I see your point, but at the same time I don't really see this
requirement as a heavy burden.  Sure, for any knowledge
representation/reasoning scheme to work well, the people who instantiate
the knowledge have to do a reasonably good job.  That goes for any style
of KR, from a desktop Rolodex to a PocketPC calendar thru relational
databases and on up.  But, given a particular ontology with
well-defined, well understood domain-specific properties, I don't think
it's so tricky to describe a service "as generally as possible", while
still remaining accurate.  Maybe advertisers ultimately would need some
guidance to do this well - I don't know- but I don't think it would be a
heavy burden.  As far as discouraging advertisers from providing
information ..., I also think that could be dealt with effectively.  But
all this is, at least for my interests, apart from the main point.

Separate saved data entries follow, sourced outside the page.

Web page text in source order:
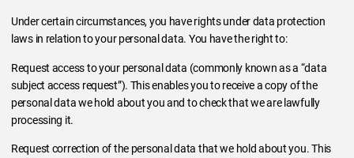
Under certain circumstances, you have rights under data protection
laws in relation to your personal data. You have the right to:
Request access to your personal data (commonly known as a “data
subject access request”). This enables you to receive a copy of the
personal data we hold about you and to check that we are lawfully
processing it.
Request correction of the personal data that we hold about you. This
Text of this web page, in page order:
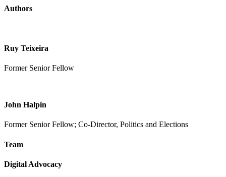
Authors
Ruy Teixeira
Former Senior Fellow
John Halpin
Former Senior Fellow; Co-Director, Politics and Elections
Team
Digital Advocacy
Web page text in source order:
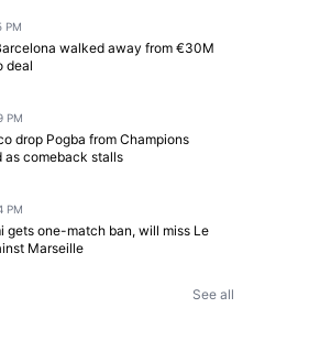
PM
walked away from €30M
deal
PM
drop Pogba from Champions
as comeback stalls
PM
gets one-match ban, will miss Le
Marseille
See all
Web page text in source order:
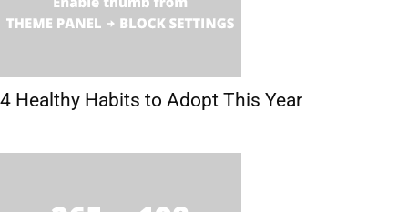
4 Healthy Habits to Adopt This Year
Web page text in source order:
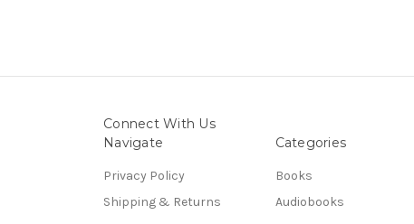
Connect With Us
Navigate
Privacy Policy
Shipping & Returns
Categories
Books
Audiobooks
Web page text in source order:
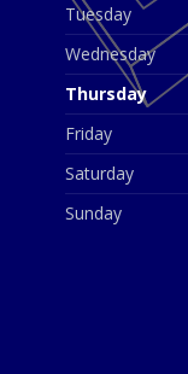
Tuesday
Wednesday
Thursday
Friday
Saturday
Sunday
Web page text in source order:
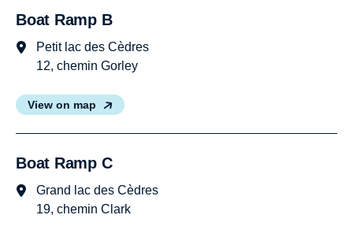
Boat Ramp B
Petit lac des Cèdres
12, chemin Gorley
View on map
Boat Ramp C
Grand lac des Cèdres
19, chemin Clark
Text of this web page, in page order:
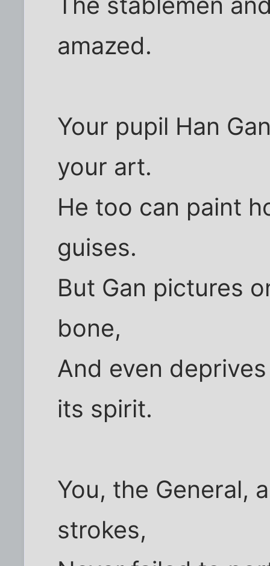
amazed.
Your pupil Han
your art.
He too can paint
guises.
But Gan pictures
bone,
And even
its spirit.
You, the General,
strokes,
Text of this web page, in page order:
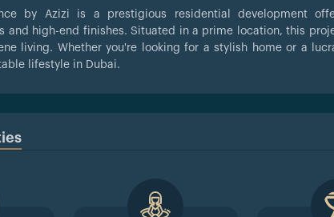
by Azizi is a prestigious residential development
and high-end finishes. Situated in a prime location, this
living. Whether you're looking for a stylish home or a
lifestyle in Dubai.
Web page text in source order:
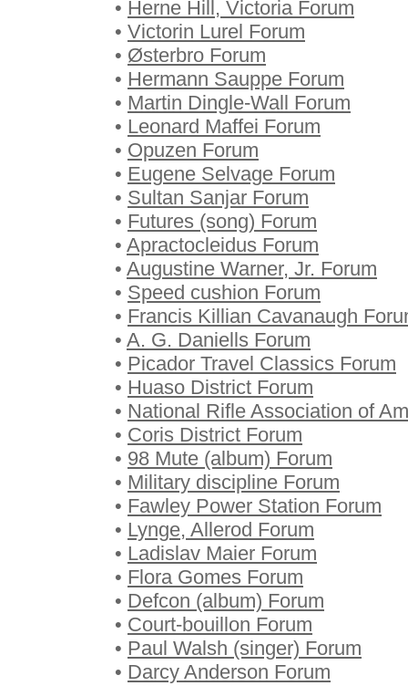
• Herne Hill, Victoria Forum
• Victorin Lurel Forum
• Østerbro Forum
• Hermann Sauppe Forum
• Martin Dingle-Wall Forum
• Leonard Maffei Forum
• Opuzen Forum
• Eugene Selvage Forum
• Sultan Sanjar Forum
• Futures (song) Forum
• Apractocleidus Forum
• Augustine Warner, Jr. Forum
• Speed cushion Forum
• Francis Killian Cavanaugh
• A. G. Daniells Forum
• Picador Travel Classics Forum
• Huaso District Forum
• National Rifle Association of
• Coris District Forum
• 98 Mute (album) Forum
• Military discipline Forum
• Fawley Power Station Forum
• Lynge, Allerod Forum
• Ladislav Maier Forum
• Flora Gomes Forum
• Defcon (album) Forum
• Court-bouillon Forum
• Paul Walsh (singer) Forum
• Darcy Anderson Forum
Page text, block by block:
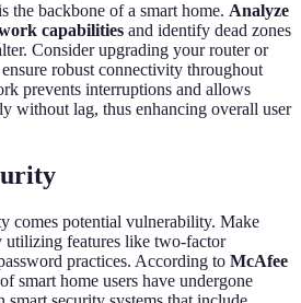
the backbone of a smart home. Analyze
capabilities and identify dead zones
Consider upgrading your router or
robust connectivity throughout
prevents interruptions and allows
without lag, thus enhancing overall user
comes potential vulnerability. Make
utilizing features like two-factor
practices. According to McAfee
smart home users have undergone

I guess my main concern is to understand how best to employ DL
subsumption for matchmaking purposes.  And my claim (stated somewhat
more carefully than before), is this:

If you want to use subsumption for matchmaking, a promising (and to me
at least, intuitive) conceptual approach can be based on the idea that
each advertiser describes the general space of services that he
provides, and a service seeker describes the particular service instance
(or set of instances) he needs, and the matchmaker finds the
advertisements that subsume the seeker's query.

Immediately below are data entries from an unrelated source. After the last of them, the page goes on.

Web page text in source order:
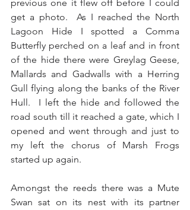
previous one it flew off before I could
get a photo.  As I reached the North
Lagoon Hide I spotted a Comma
Butterfly perched on a leaf and in front
of the hide there were Greylag Geese,
Mallards and Gadwalls with a Herring
Gull flying along the banks of the River
Hull.  I left the hide and followed the
road south till it reached a gate, which I
opened and went through and just to
my left the chorus of Marsh Frogs
started up again.
Amongst the reeds there was a Mute
Swan sat on its nest with its partner
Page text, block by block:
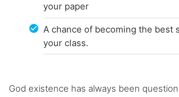
your paper
A chance of becoming the best
your class.
God existence has always been
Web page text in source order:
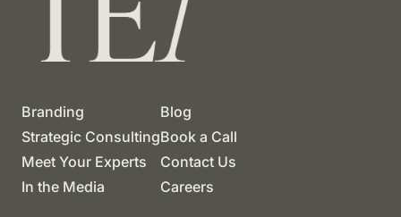
Branding
Strategic Consulting
Meet Your Experts
In the Media
Blog
Book a Call
Contact Us
Careers
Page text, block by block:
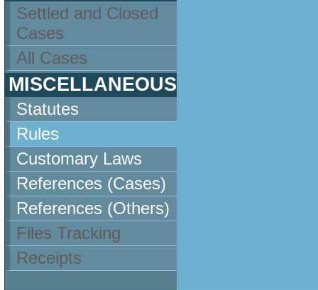
Settled and Closed
Cases
All Cases
MISCELLANEOUS
Statutes
Rules
Customary Laws
References (Cases)
References (Others)
Files Tracking
Receipts
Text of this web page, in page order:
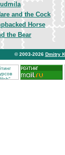
and the Cock
Horse
the Bear
© 2003-2026 Dmitry
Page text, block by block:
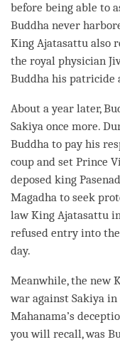
before being able to
Buddha never
King Ajatasattu also
the royal physician
Buddha his patricide
About a year later,
Sakiya once more.
Buddha to pay his
coup and set Prince
deposed king
Magadha to seek
law King Ajatasattu in
refused entry into
day.
Meanwhile, the new
war against Sakiya
Mahanama’s
you will recall, was
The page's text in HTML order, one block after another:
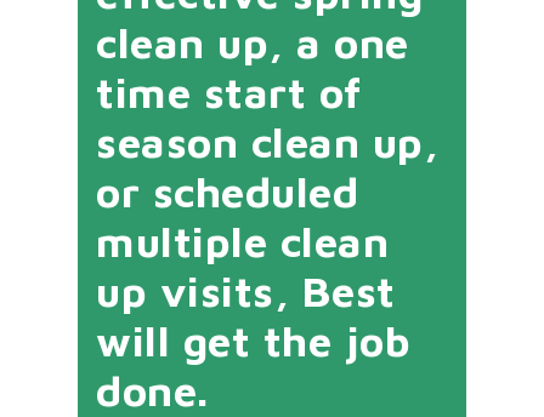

I'm putting this forward merely as a conceptual starting point, and I
agree that there are difficulties to be addressed, such as you have been
pointing out.  Addressing these needs might ultimately lead to a hybrid
approach.   Also, I'm not claiming that such an approach would
necessarily solve all of the world's matchmaking needs :-).  So I think
we are actually in substantial agreement.  I just want to understand the
difficulties better.  And I don't want to see the baby thrown out with
the bathwater.  (That is, I don't want to see people discarding the idea
that DL subsumption is a good technology for matchmaking, because we can
come up with problematic use cases.)

> The second requires
> clients to know a lot of detail about the service they require. This
> may be OK in some use cases, but not in others - what if a client
> prefers, or is only able, to vaguely describe the required service,
> and would like to "browse" more specific advertisements for
> information about the kinds of service that are available?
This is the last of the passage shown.